Which is way too slow, so I am not quite sure what is going on. I tried the intrinsic matmul:

--- a/a.f90
+++ b/a.f90
@@ -24,14 +23,7 @@ contains
     subroutine gemv(y, A, x)
     real(dp), intent(out) :: y(:)
     real(dp), intent(in) :: A(:,:), x(:)
-    integer :: i, j, yi
-    do i = 1, size(y)
-        yi = 0
-        do j = 1, size(x)
-            yi = yi + A(j,i) * x(j)
-        end do
-        y(i) = yi
-    end do
+    y = matmul(A, x)
     end subroutine
 
 end program

And that gives:

  N  clock cycles
  32 0.316
  64 0.298
 128 0.315
 256 0.417
 512 0.416
1024 0.442
2048 1.140

I don't trust these numbers yet. To make it reliable, I have to hook it into my benchmark driver, where I compile the kernel as a separate unit, and then just link it in the driver. That way I know for sure the compiler didn't make some optimizations with the iteration loop.

Found the mistake:

--- a/a.f90
+++ b/a.f90
@@ -24,7 +24,8 @@ contains
     subroutine gemv(y, A, x)
     real(dp), intent(out) :: y(:)
     real(dp), intent(in) :: A(:,:), x(:)
-    integer :: i, j, yi
+    integer :: i, j
+    real(dp) :: yi
     do i = 1, size(y)
         yi = 0
         do j = 1, size(x)

Now I am getting 0.499 for N=64.

Nov 06 '21 15:11 certik

I use Apple M1. I installed the macOS Julia, I assume that is Intel based? Somehow it works for me.
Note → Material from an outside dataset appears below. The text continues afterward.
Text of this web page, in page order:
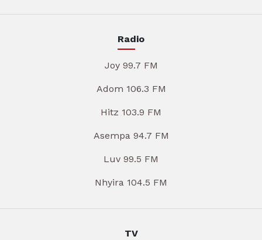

Yes. You can build Julia 1.7 and 1.8 from source for ARM on macOS, but there are a few issues. By far the most important issue is this. The SVD mentioned in the issue title is just one example. It is pervasive; segmentation faults are common. Many packages, including for example LoopVectorization.jl and Distributions.jl, cannot complete their tests on Mac ARM without segfaulting.

I installed an AArch64 Linux VM on my M1 Mac Mini, and LoopVectorization's tests passed following this commit.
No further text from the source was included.